0.07/0.12	% Problem    : theBenchmark.p : TPTP v0.0.0. Released v0.0.0.
0.07/0.13	% Command    : run_E %s %d THM
0.14/0.34	% Computer   : n014.cluster.edu
0.14/0.34	% Model      : x86_64 x86_64
0.14/0.34	% CPU        : Intel(R) Xeon(R) CPU E5-2620 v4 @ 2.10GHz
0.14/0.34	% Memory     : 8042.1875MB
0.14/0.34	% OS         : Linux 3.10.0-693.el7.x86_64
0.14/0.34	% CPULimit   : 1200
0.14/0.34	% WCLimit    : 120
0.14/0.34	% DateTime   : Tue Jul 13 16:28:34 EDT 2021
0.14/0.35	% CPUTime    : 
0.21/0.54	Running first-order theorem proving
0.21/0.54	Running: /export/starexec/sandbox/solver/bin/eprover --delete-bad-limit=2000000000 --definitional-cnf=24 -s --print-statistics -R --print-version --free-numbers --proof-object --auto-schedule --cpu-limit=120 /export/starexec/sandbox/benchmark/theBenchmark.p
0.21/0.54	# Version: 2.6
0.40/0.57	# No SInE strategy applied
0.40/0.57	# Trying AutoSched0 for 59 seconds
0.40/0.83	# AutoSched0-Mode selected heuristic G_E___207_C18_F1_AE_CS_SP_PI_S0e
0.40/0.83	# and selection function SelectLargestNegLit.
0.40/0.83	#
0.40/0.83	# Preprocessing time       : 0.107 s
0.40/0.83	
0.40/0.83	# Proof found!
0.40/0.83	# SZS status Theorem
0.40/0.83	# SZS output start CNFRefutation
0.40/0.83	fof(fact_421_not__less__iff__gr__or__eq, axiom, ![X4]:(![X15, X14]:(~(hBOOL(hAPP(X4,bool,hAPP(X4,fun(X4,bool),ord_less(X4),X15),X14)))<=>(ti(X4,X15)=ti(X4,X14)|hBOOL(hAPP(X4,bool,hAPP(X4,fun(X4,bool),ord_less(X4),X14),X15))))<=linorder(X4)), file('/export/starexec/sandbox/benchmark/theBenchmark.p', fact_421_not__less__iff__gr__or__eq)).

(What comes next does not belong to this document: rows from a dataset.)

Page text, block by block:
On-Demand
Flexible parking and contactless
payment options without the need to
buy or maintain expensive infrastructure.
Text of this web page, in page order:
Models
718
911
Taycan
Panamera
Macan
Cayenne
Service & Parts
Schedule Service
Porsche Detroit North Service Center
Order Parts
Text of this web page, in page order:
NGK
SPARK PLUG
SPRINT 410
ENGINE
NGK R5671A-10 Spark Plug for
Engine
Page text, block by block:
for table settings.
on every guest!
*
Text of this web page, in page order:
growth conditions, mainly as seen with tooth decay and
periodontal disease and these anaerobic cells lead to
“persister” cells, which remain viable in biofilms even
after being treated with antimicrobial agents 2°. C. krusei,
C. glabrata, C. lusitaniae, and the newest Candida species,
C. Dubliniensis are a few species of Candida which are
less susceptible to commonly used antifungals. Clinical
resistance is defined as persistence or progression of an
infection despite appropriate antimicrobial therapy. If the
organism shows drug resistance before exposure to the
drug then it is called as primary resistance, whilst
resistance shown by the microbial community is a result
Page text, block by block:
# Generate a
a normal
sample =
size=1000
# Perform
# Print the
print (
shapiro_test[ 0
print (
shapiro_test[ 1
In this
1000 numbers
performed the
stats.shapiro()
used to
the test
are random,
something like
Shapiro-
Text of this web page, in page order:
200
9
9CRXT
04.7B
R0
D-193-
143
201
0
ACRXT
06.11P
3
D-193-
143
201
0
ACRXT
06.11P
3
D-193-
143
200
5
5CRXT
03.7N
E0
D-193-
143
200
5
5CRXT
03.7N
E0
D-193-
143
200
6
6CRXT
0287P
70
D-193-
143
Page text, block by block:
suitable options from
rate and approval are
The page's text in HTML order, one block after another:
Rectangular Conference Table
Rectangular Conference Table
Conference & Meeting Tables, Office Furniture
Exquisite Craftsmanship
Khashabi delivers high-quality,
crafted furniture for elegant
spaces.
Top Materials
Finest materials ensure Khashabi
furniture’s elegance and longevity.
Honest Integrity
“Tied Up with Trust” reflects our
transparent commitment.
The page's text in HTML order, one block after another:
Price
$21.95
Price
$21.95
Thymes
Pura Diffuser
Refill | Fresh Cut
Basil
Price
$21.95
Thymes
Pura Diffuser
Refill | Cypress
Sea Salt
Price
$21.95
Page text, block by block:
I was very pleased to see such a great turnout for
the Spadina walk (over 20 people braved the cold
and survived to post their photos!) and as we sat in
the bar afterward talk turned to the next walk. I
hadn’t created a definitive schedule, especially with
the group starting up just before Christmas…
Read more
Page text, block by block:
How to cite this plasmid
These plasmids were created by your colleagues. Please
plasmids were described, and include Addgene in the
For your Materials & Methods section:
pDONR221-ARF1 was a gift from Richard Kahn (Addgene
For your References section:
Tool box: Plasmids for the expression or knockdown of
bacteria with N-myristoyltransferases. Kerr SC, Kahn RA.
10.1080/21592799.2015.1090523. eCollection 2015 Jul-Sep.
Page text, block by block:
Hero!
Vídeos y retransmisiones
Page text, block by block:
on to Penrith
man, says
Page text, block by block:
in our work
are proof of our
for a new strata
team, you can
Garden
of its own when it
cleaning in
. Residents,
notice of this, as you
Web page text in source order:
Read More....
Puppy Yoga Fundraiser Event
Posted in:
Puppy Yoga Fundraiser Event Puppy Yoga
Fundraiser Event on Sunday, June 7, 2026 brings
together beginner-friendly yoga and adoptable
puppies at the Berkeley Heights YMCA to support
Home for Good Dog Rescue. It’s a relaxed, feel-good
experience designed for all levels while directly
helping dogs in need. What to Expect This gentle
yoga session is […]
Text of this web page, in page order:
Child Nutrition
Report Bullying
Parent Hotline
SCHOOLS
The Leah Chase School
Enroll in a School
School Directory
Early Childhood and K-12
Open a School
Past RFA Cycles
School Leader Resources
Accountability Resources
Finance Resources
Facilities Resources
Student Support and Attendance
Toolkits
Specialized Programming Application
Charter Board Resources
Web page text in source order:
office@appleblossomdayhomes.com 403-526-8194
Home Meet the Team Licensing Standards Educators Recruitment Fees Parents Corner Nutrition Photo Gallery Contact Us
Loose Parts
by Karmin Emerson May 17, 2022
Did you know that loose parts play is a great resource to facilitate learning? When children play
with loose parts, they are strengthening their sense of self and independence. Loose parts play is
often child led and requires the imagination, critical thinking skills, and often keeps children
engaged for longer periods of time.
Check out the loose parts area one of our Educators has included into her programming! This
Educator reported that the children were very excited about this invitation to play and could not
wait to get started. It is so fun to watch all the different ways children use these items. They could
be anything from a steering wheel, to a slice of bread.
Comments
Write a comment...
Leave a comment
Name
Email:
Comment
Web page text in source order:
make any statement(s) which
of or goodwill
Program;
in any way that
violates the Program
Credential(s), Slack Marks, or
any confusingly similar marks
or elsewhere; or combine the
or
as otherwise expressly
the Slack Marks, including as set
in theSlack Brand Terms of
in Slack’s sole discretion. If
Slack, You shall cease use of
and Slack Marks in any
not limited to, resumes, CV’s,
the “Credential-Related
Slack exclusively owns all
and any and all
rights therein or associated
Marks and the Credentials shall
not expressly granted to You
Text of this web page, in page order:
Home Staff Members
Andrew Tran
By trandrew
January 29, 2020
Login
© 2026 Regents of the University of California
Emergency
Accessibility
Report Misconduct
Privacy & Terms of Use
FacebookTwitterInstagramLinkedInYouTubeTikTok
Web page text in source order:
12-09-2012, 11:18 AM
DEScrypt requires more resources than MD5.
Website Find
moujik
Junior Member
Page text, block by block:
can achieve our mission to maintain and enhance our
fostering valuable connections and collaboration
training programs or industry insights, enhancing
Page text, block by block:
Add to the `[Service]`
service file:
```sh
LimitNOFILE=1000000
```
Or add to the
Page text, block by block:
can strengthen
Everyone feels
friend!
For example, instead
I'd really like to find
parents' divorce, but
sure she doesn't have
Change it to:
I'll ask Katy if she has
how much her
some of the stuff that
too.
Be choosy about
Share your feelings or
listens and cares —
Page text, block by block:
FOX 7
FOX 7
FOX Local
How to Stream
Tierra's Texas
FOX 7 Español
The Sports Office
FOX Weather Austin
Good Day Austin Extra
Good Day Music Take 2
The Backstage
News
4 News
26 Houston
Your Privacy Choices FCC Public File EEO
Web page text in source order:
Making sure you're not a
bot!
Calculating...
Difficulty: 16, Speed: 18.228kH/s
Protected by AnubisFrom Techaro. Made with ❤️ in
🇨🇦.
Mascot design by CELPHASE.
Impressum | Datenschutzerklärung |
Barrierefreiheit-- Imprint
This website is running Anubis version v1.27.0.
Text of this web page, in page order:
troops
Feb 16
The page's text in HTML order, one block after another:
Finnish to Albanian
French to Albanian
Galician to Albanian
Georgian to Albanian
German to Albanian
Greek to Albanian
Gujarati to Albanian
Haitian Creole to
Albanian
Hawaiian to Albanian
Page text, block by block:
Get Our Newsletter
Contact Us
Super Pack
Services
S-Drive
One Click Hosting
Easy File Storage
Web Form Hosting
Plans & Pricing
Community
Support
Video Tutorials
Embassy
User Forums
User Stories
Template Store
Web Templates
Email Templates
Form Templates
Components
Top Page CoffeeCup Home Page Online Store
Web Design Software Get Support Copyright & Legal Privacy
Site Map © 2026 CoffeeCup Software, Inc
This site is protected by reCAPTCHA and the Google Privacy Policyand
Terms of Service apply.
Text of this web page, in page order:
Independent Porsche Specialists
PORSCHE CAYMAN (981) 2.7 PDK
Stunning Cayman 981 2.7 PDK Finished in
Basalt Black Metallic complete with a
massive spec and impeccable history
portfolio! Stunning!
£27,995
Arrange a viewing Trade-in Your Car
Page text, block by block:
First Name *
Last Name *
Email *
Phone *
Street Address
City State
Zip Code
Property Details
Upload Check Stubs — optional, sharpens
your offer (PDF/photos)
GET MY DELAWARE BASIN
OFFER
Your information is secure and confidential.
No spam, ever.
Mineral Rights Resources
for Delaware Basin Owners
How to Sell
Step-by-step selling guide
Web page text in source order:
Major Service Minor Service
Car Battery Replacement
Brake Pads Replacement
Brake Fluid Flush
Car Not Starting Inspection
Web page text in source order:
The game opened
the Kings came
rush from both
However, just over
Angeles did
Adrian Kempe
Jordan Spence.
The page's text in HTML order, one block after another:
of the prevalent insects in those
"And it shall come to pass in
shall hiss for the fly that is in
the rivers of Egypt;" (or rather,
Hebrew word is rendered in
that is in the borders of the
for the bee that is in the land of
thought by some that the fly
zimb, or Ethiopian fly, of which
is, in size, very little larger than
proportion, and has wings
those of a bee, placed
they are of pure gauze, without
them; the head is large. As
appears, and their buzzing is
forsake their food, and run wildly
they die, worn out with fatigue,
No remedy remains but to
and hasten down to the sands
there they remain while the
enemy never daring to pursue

0.40/0.83	fof(fact_119_number__of__is__id, axiom, ![X21]:X21=number_number_of(int,X21), file('/export/starexec/sandbox/benchmark/theBenchmark.p', fact_119_number__of__is__id)).
0.40/0.83	fof(conj_0, conjecture, hAPP(nat,int,power_power(int,hAPP(int,int,plus_plus(int,one_one(int)),hAPP(nat,int,semiring_1_of_nat(int),n))),number_number_of(nat,hAPP(int,int,bit0,hAPP(int,int,bit1,pls))))!=zero_zero(int), file('/export/starexec/sandbox/benchmark/theBenchmark.p', conj_0)).
0.40/0.83	fof(fact_0_n1pos, axiom, hBOOL(hAPP(int,bool,hAPP(int,fun(int,bool),ord_less(int),zero_zero(int)),hAPP(int,int,plus_plus(int,one_one(int)),hAPP(nat,int,semiring_1_of_nat(int),n)))), file('/export/starexec/sandbox/benchmark/theBenchmark.p', fact_0_n1pos)).
0.40/0.83	fof(fact_73_Pls__def, axiom, pls=zero_zero(int), file('/export/starexec/sandbox/benchmark/theBenchmark.p', fact_73_Pls__def)).
0.40/0.83	fof(fact_37_one__is__num__one, axiom, number_number_of(int,hAPP(int,int,bit1,pls))=one_one(int), file('/export/starexec/sandbox/benchmark/theBenchmark.p', fact_37_one__is__num__one)).
0.40/0.83	fof(tsy_c_hAPP_4_res, axiom, ![X4, X18, X19]:ti(X4,hAPP(X4,X4,X18,X19))=hAPP(X4,X4,X18,X19), file('/export/starexec/sandbox/benchmark/theBenchmark.p', tsy_c_hAPP_4_res)).
0.40/0.83	fof(fact_184_power__eq__0__iff, axiom, ![X4]:((((mult_zero(X4)&no_zero_divisors(X4))&zero_neq_one(X4))&power(X4))=>![X27, X3]:(hAPP(nat,X4,power_power(X4,X27),X3)=zero_zero(X4)<=>(zero_zero(nat)!=X3&ti(X4,X27)=zero_zero(X4)))), file('/export/starexec/sandbox/benchmark/theBenchmark.p', fact_184_power__eq__0__iff)).
0.40/0.83	fof(tsy_c_Int_OPls_res, hypothesis, pls=ti(int,pls), file('/export/starexec/sandbox/benchmark/theBenchmark.p', tsy_c_Int_OPls_res)).
0.40/0.83	fof(arity_Int_Oint___Orderings_Olinorder, axiom, linorder(int), file('/export/starexec/sandbox/benchmark/theBenchmark.p', arity_Int_Oint___Orderings_Olinorder)).
0.40/0.83	fof(arity_Int_Oint___Rings_Ozero__neq__one, axiom, zero_neq_one(int), file('/export/starexec/sandbox/benchmark/theBenchmark.p', arity_Int_Oint___Rings_Ozero__neq__one)).
0.40/0.83	fof(arity_Int_Oint___Rings_Ono__zero__divisors, axiom, no_zero_divisors(int), file('/export/starexec/sandbox/benchmark/theBenchmark.p', arity_Int_Oint___Rings_Ono__zero__divisors)).
0.40/0.83	fof(arity_Int_Oint___Rings_Omult__zero, axiom, mult_zero(int), file('/export/starexec/sandbox/benchmark/theBenchmark.p', arity_Int_Oint___Rings_Omult__zero)).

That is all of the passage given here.